In [1]:
"""
Feature Engineering Pipeline — Version 3 (Leakage-free, robust, train-only encodings)
Save as: feature_engineering_v3.py

Key improvements over v2:
 - compute train/test split on transaction-level BEFORE any train-only encodings
 - frequency & brand encodings computed only on train and mapped to both sets
 - deduplicate before merging transactional-level product grouping into daily
 - per-column LabelEncoder instances (saved)
 - safe target encoding (smoothed) computed on train only
 - robust rolling / lag computation using group transforms
 - checks for missing columns and informative errors
 - saves engineered datasets and pickled encoders

Usage: run in same environment as your data; adjust paths and TOP_N as needed.
"""

import os
import pickle
from pathlib import Path

import numpy as np
import pandas as pd
from sklearn.preprocessing import LabelEncoder

# ------------------------
# Config
# ------------------------
RAW_PATH = Path("../data/cleaned_retail_data.csv")
OUT_DIR = Path("../data")
OUT_DIR.mkdir(parents=True, exist_ok=True)
TRAIN_OUT = OUT_DIR / "final_train_v3.csv"
TEST_OUT = OUT_DIR / "final_test_v3.csv"
ENCODERS_OUT = OUT_DIR / "encoders_v3.pkl"
PICKLE_PROTOCOL = 4
TOP_N = 50  # top N products for grouping
ROLL_WINDOWS = [7, 14, 30]
LAGS = [1, 2, 3, 7, 14, 21]

# ------------------------
# Helpers
# ------------------------

def ensure_columns(df, cols):
    missing = [c for c in cols if c not in df.columns]
    if missing:
        raise KeyError(f"Missing required columns in input: {missing}")


def smoothed_target_encoding(series, target, alpha=10):
    """
    Smoothed target encoding (train-only).
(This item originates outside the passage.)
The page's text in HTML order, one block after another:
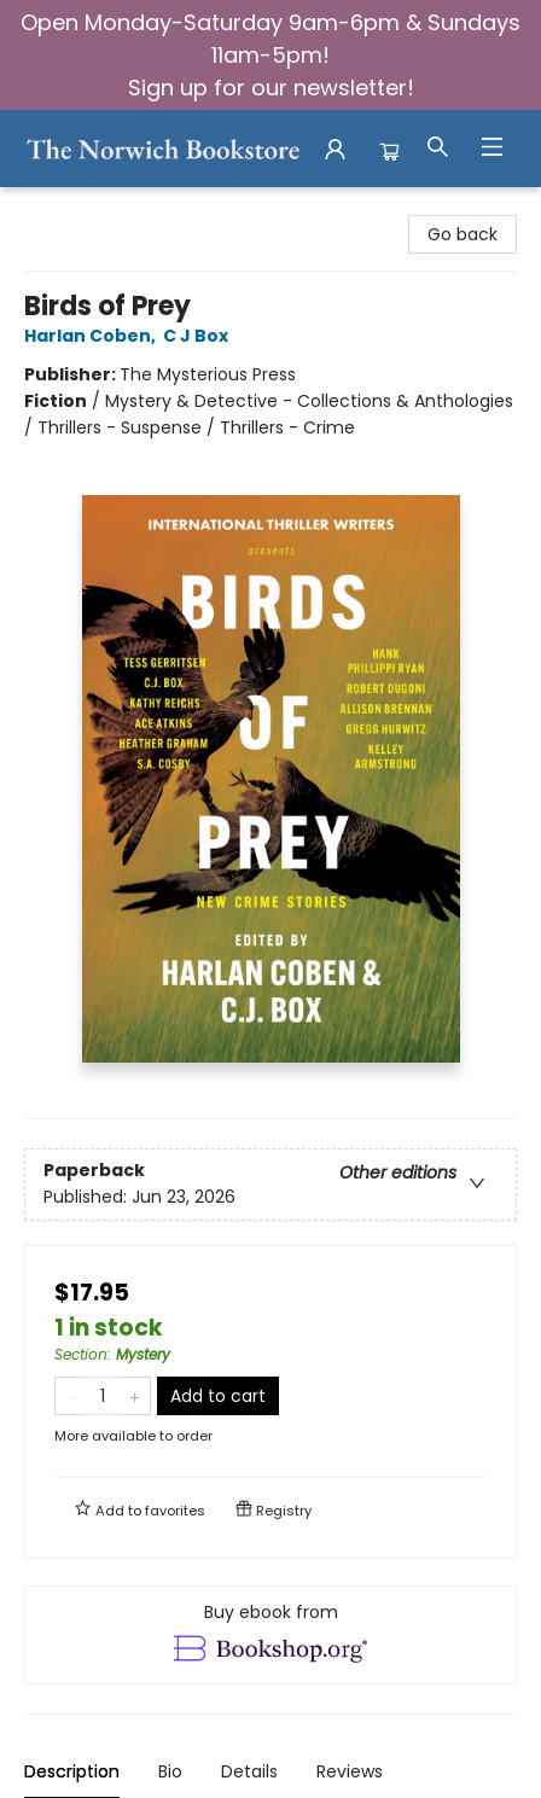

Returns mapping dict.
    alpha: higher -> stronger smoothing toward global mean.
    """
    stats = target.groupby(series).agg(['mean', 'count'])
    global_mean = target.mean()
    # smoothed = (count * mean + alpha * global_mean) / (count + alpha)
    smoothed = ((stats['count'] * stats['mean']) + (alpha * global_mean)) / (stats['count'] + alpha)
    return smoothed.to_dict(), global_mean


# ------------------------
# Load and validate
# ------------------------
print("Loading cleaned dataset...")
df = pd.read_csv(RAW_PATH, parse_dates=["Date"])  # will raise if file missing

# required transactional columns
required_cols = ["Date", "Product_Category", "Country", "Total_Purchases", "Product_Brand", "City"]
ensure_columns(df, required_cols)

# decide product column name
product_col = None
for cand in ["products", "Product_Name", "Product", "SKU"]:
    if cand in df.columns:
        product_col = cand
        break

if product_col is None:
    # we don't crash — create a placeholder by category if product-level is missing
    product_col = 'products'
    df[product_col] = df['Product_Category'].astype(str) + "::UNKNOWN_PRODUCT"
    print(f"Warning: no explicit product column found. Created placeholder column '{product_col}'.")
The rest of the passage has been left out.